→ **About this exercise**
For this exercise, retype the lines from the one that holds "Monday To Saturday : 5.00PM – 10.00PM" through the one that holds "Home Services and Construction Project" in the records below, both included, exactly and without pictures.

→ **Information given**

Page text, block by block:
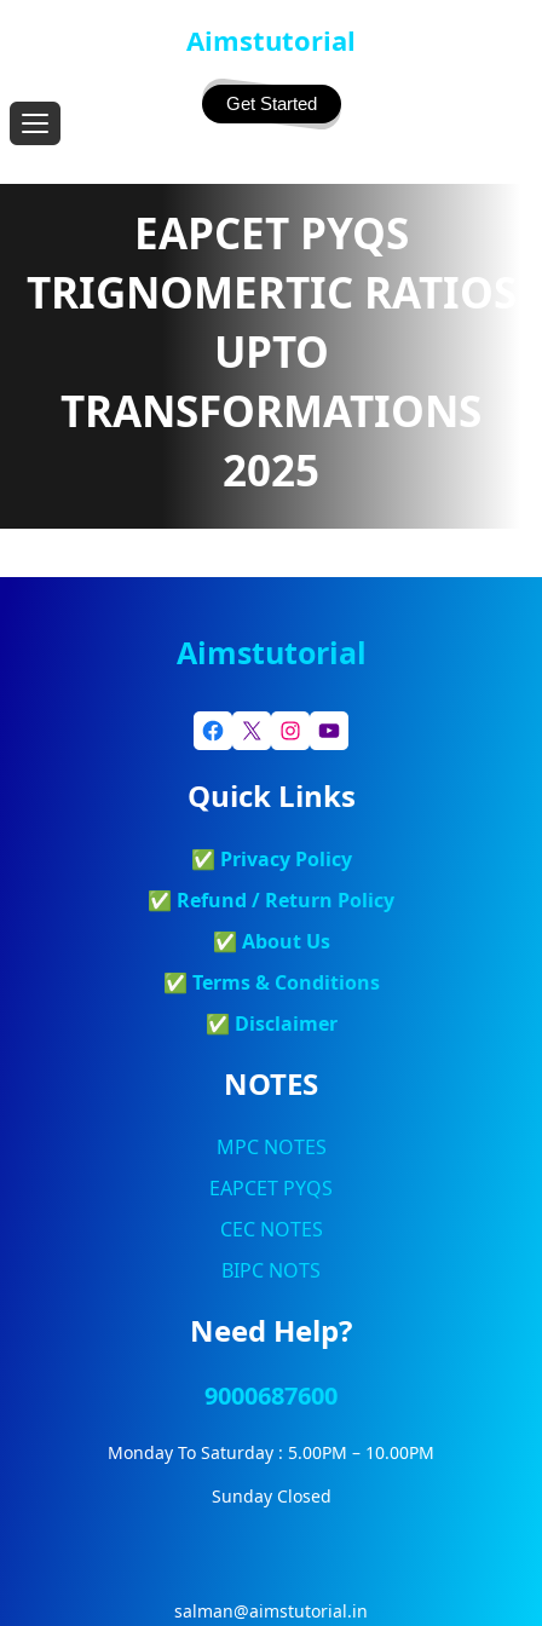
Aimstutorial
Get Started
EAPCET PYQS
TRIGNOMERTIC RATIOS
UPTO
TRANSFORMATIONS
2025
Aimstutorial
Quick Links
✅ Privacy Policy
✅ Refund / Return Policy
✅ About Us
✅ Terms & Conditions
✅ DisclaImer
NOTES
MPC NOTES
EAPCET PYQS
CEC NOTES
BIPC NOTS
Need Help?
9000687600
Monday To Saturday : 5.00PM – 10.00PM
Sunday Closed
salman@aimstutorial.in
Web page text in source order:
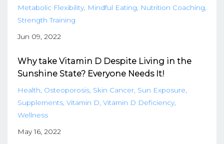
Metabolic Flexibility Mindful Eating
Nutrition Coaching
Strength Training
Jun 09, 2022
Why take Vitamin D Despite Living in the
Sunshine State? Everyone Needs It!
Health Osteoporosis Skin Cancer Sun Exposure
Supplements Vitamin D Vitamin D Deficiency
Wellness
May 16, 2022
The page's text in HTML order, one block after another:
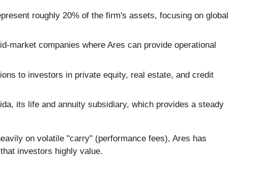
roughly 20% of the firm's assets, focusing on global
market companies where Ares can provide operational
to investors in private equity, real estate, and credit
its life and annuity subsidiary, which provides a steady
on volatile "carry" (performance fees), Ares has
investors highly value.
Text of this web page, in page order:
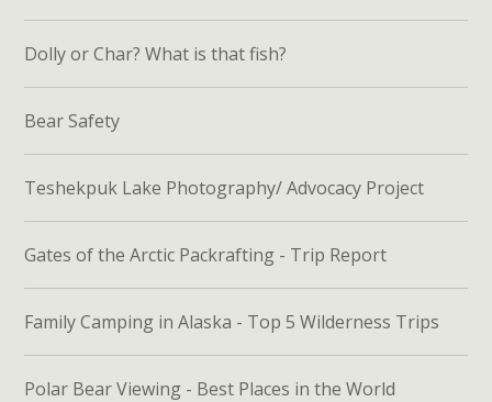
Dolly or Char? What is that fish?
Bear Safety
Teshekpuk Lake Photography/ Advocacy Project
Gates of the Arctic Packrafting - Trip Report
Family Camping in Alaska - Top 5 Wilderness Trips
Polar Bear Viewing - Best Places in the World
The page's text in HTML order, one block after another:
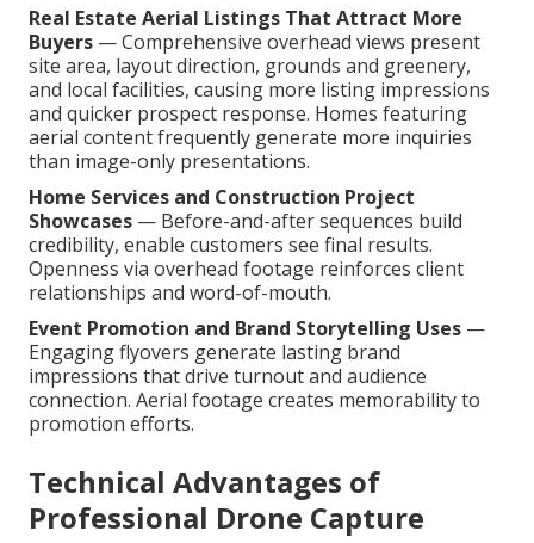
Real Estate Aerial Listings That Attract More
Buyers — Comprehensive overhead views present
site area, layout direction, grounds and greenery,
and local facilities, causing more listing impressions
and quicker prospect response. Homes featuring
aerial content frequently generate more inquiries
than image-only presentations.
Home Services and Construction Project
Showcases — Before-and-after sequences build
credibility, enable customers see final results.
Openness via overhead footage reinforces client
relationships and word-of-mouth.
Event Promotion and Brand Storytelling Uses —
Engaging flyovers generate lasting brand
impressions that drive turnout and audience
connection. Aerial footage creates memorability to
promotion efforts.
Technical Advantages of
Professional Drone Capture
--
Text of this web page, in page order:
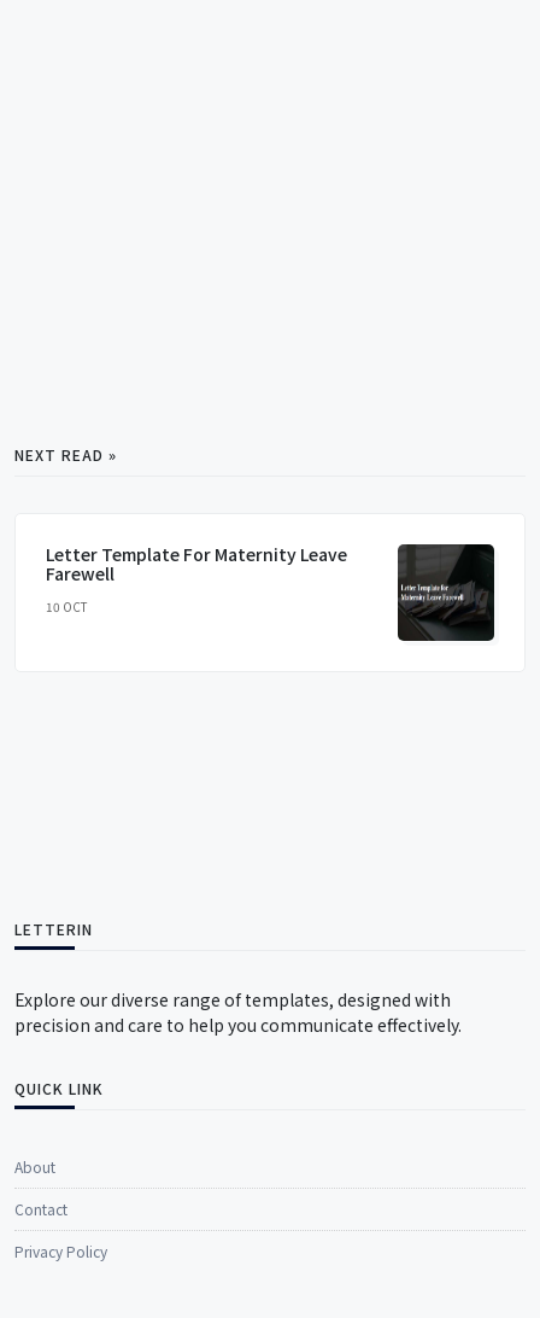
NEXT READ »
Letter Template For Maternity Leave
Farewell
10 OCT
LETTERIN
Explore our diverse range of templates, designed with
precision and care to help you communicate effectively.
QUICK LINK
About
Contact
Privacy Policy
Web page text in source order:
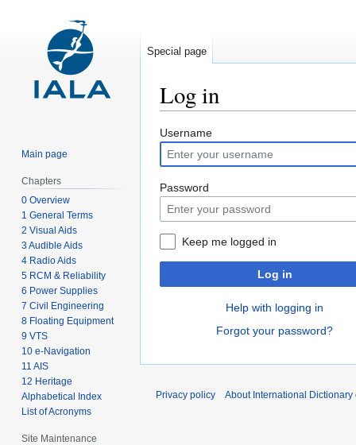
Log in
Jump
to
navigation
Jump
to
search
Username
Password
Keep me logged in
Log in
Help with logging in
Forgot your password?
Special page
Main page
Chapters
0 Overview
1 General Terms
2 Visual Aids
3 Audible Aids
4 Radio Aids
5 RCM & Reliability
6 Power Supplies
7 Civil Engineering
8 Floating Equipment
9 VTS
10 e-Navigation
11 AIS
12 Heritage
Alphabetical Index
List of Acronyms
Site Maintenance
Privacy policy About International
...
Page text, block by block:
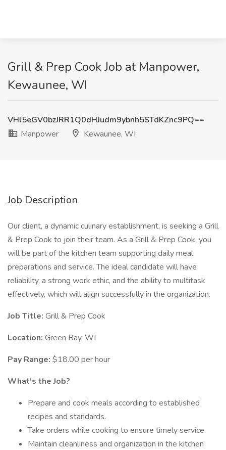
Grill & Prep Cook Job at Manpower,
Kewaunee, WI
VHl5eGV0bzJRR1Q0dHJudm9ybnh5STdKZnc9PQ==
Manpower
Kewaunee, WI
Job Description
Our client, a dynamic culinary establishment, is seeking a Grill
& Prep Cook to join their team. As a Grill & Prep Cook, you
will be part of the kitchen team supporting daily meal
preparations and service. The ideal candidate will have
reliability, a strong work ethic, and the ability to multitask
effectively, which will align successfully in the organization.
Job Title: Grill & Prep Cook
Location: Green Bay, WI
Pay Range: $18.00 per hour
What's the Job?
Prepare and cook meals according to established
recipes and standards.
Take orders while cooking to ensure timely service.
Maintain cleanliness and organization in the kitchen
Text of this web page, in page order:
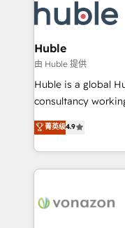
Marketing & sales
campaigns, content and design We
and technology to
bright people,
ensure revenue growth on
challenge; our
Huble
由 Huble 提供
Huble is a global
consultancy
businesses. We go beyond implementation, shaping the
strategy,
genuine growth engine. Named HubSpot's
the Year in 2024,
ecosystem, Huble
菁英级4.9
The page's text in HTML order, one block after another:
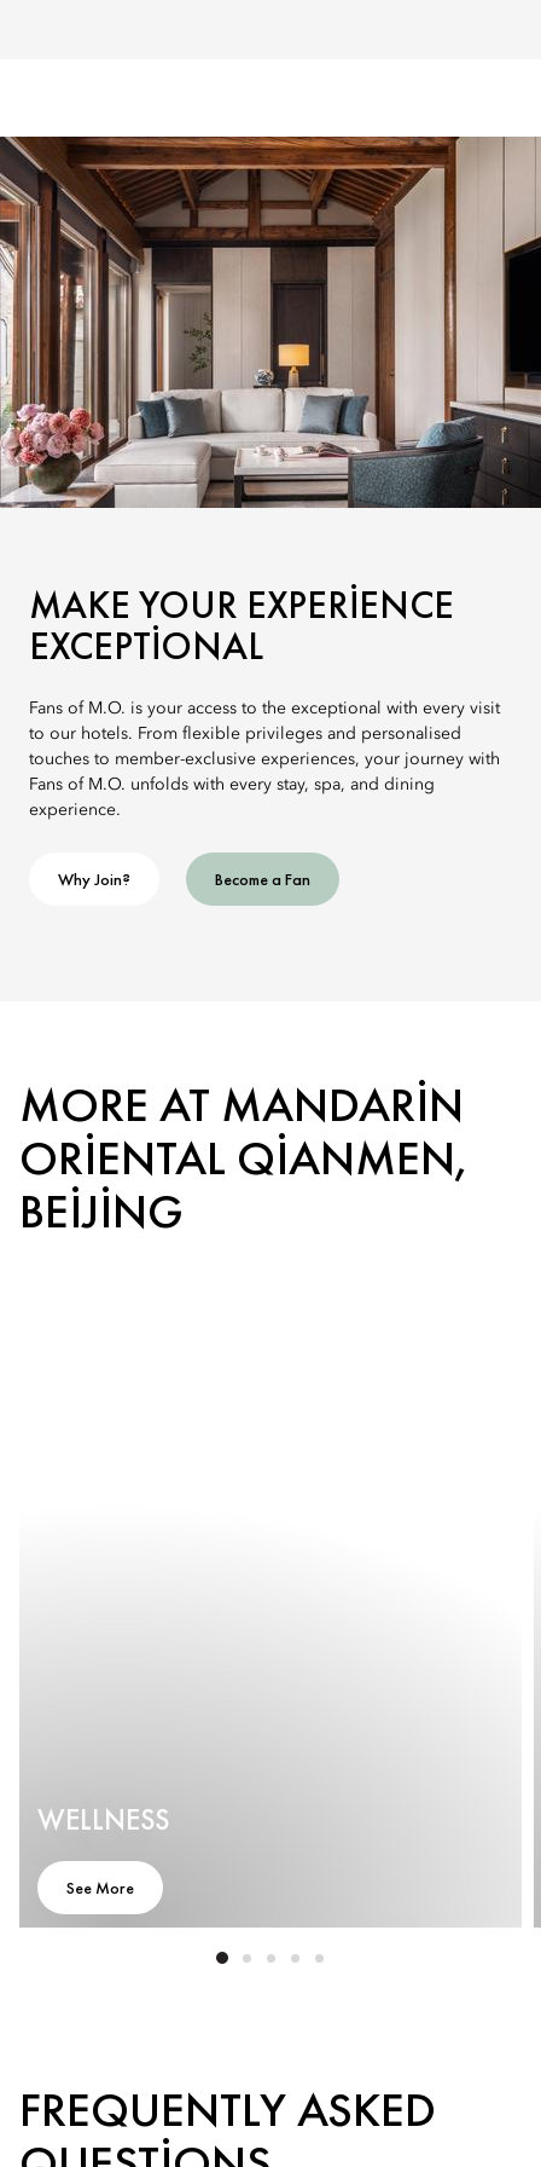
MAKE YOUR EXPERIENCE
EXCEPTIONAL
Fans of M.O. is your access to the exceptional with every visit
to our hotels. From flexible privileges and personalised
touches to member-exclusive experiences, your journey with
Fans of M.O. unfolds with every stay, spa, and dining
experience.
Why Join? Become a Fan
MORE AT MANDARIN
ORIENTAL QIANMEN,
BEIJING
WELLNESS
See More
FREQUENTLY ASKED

→ **Reply**
Monday To Saturday : 5.00PM – 10.00PM
Sunday Closed
salman@aimstutorial.in
Web page text in source order:
Metabolic Flexibility Mindful Eating
Nutrition Coaching
Strength Training
Jun 09, 2022
Why take Vitamin D Despite Living in the
Sunshine State? Everyone Needs It!
Health Osteoporosis Skin Cancer Sun Exposure
Supplements Vitamin D Vitamin D Deficiency
Wellness
May 16, 2022
The page's text in HTML order, one block after another:
roughly 20% of the firm's assets, focusing on global
market companies where Ares can provide operational
to investors in private equity, real estate, and credit
its life and annuity subsidiary, which provides a steady
on volatile "carry" (performance fees), Ares has
investors highly value.
Text of this web page, in page order:
Dolly or Char? What is that fish?
Bear Safety
Teshekpuk Lake Photography/ Advocacy Project
Gates of the Arctic Packrafting - Trip Report
Family Camping in Alaska - Top 5 Wilderness Trips
Polar Bear Viewing - Best Places in the World
The page's text in HTML order, one block after another:
Real Estate Aerial Listings That Attract More
Buyers — Comprehensive overhead views present
site area, layout direction, grounds and greenery,
and local facilities, causing more listing impressions
and quicker prospect response. Homes featuring
aerial content frequently generate more inquiries
than image-only presentations.
Home Services and Construction Project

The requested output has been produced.